WHAT YOU HAVE TO DO:
Locate each line in the records containing "rasta". Copy it.

MATERIAL FOR THIS EXERCISE:
+-------+

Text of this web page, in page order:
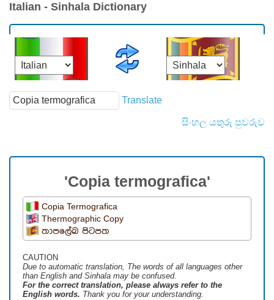
Italian - Sinhala Dictionary
Translate
සිංහල යතුරු පුවරුව
'Copia termografica'
Copia Termografica
Thermographic Copy
තාපලේඛ පිටපත
CAUTION
Due to automatic translation, The words of all languages ​​other
than English and Sinhala may be confused.
For the correct translation, please always refer to the
English words. Thank you for your understanding.
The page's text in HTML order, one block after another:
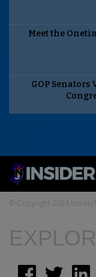
Meet the
GOP
© Copyright 2024
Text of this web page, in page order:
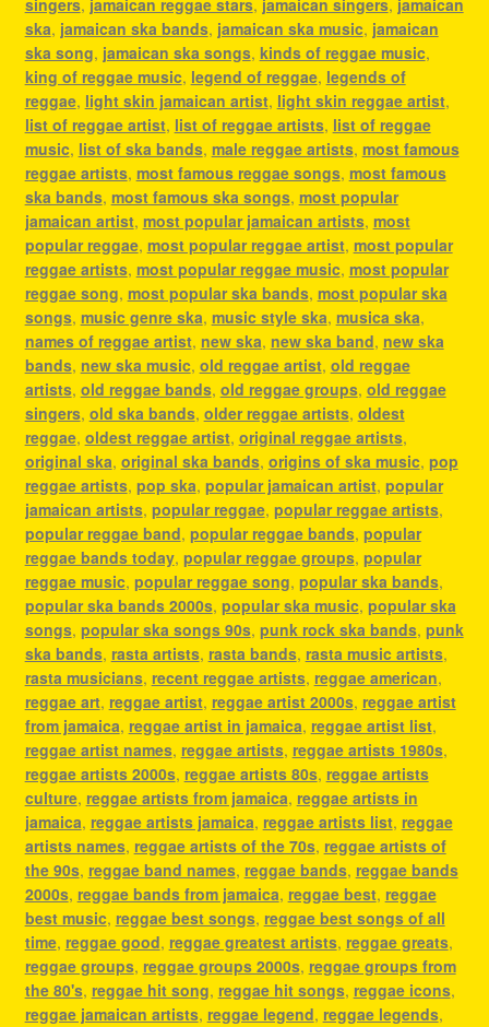
singers, jamaican reggae stars, jamaican singers, jamaican
ska, jamaican ska bands, jamaican ska music, jamaican
ska song, jamaican ska songs, kinds of reggae music,
king of reggae music, legend of reggae, legends of
reggae, light skin jamaican artist, light skin reggae artist,
list of reggae artist, list of reggae artists, list of reggae
music, list of ska bands, male reggae artists, most famous
reggae artists, most famous reggae songs, most famous
ska bands, most famous ska songs, most popular
jamaican artist, most popular jamaican artists, most
popular reggae, most popular reggae artist, most popular
reggae artists, most popular reggae music, most popular
reggae song, most popular ska bands, most popular ska
songs, music genre ska, music style ska, musica ska,
names of reggae artist, new ska, new ska band, new ska
bands, new ska music, old reggae artist, old reggae
artists, old reggae bands, old reggae groups, old reggae
singers, old ska bands, older reggae artists, oldest
reggae, oldest reggae artist, original reggae artists,
original ska, original ska bands, origins of ska music, pop
reggae artists, pop ska, popular jamaican artist, popular
jamaican artists, popular reggae, popular reggae artists,
popular reggae band, popular reggae bands, popular
reggae bands today, popular reggae groups, popular
reggae music, popular reggae song, popular ska bands,
popular ska bands 2000s, popular ska music, popular ska
songs, popular ska songs 90s, punk rock ska bands, punk
ska bands, rasta artists, rasta bands, rasta music artists,
rasta musicians, recent reggae artists, reggae american,
reggae art, reggae artist, reggae artist 2000s, reggae artist
from jamaica, reggae artist in jamaica, reggae artist list,
reggae artist names, reggae artists, reggae artists 1980s,
reggae artists 2000s, reggae artists 80s, reggae artists
culture, reggae artists from jamaica, reggae artists in
jamaica, reggae artists jamaica, reggae artists list, reggae
artists names, reggae artists of the 70s, reggae artists of
the 90s, reggae band names, reggae bands, reggae bands
2000s, reggae bands from jamaica, reggae best, reggae
best music, reggae best songs, reggae best songs of all
time, reggae good, reggae greatest artists, reggae greats,
reggae groups, reggae groups 2000s, reggae groups from
the 80's, reggae hit song, reggae hit songs, reggae icons,
reggae jamaican artists, reggae legend, reggae legends,
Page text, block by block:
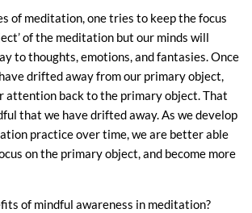
of meditation, one tries to keep the focus
of the meditation but our minds will
to thoughts, emotions, and fantasies. Once
drifted away from our primary object,
attention back to the primary object. That
that we have drifted away. As we develop
practice over time, we are better able
on the primary object, and become more
of mindful awareness in meditation?
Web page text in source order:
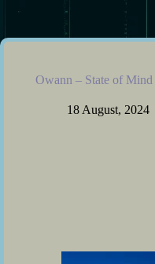
Owann – State of Mind
18 August, 2024
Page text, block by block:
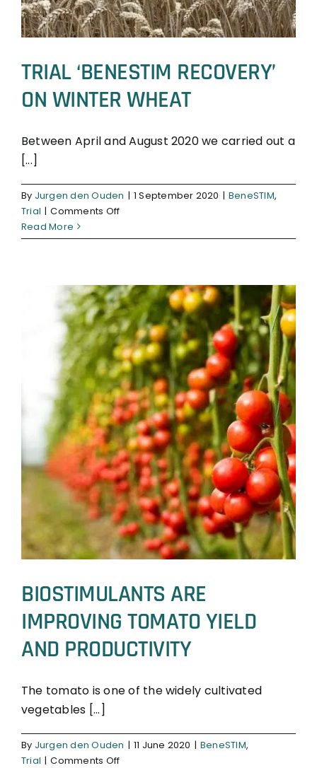
BeneSTIM Trial
TRIAL ‘BENESTIM RECOVERY’
ON WINTER WHEAT
Between April and August 2020 we carried out a
[...]
By Jurgen den Ouden | 1 September 2020 | BeneSTIM,
Trial | Comments Offon
‘BENESTIM
WINTER
WHEAT
Read More
BIOSTIMULANTS ARE
IMPROVING TOMATO YIELD
AND PRODUCTIVITY
The tomato is one of the widely cultivated
vegetables [...]
By Jurgen den Ouden | 11 June 2020 | BeneSTIM,
Trial | Comments Offon
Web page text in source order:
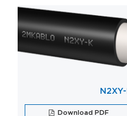
Download PDF
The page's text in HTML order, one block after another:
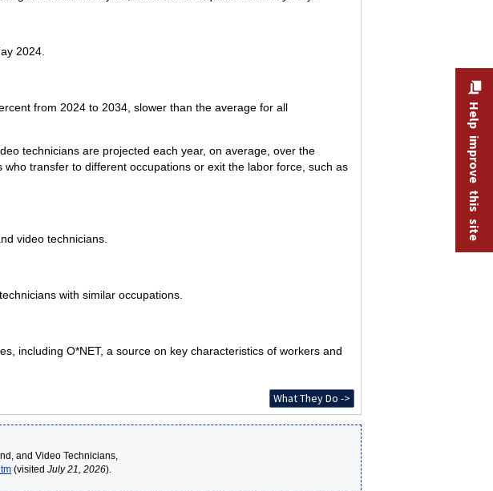
2024.
from 2024 to 2034, slower than the average for all
technicians are projected each year, on average, over the
transfer to different occupations or exit the labor force, such as
video technicians.
with similar occupations.
including O*NET, a source on key characteristics of workers and
What They Do ->
and Video Technicians,
(visited July 21, 2026).
Help improve this site
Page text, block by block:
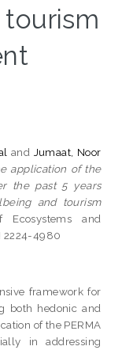
and Jumaat, Noor
application of the
the past 5 years
and tourism
Ecosystems and
2224-4980
framework for
both hedonic and
of the PERMA
in addressing
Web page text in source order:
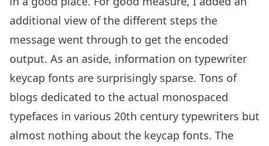
additional view of the different steps the
message went through to get the encoded
output. As an aside, information on typewriter
keycap fonts are surprisingly sparse. Tons of
blogs dedicated to the actual monospaced
typefaces in various 20th century typewriters but
almost nothing about the keycap fonts. The

+-------+

SOLUTION:
ska bands, rasta artists, rasta bands, rasta music artists,
rasta musicians, recent reggae artists, reggae american,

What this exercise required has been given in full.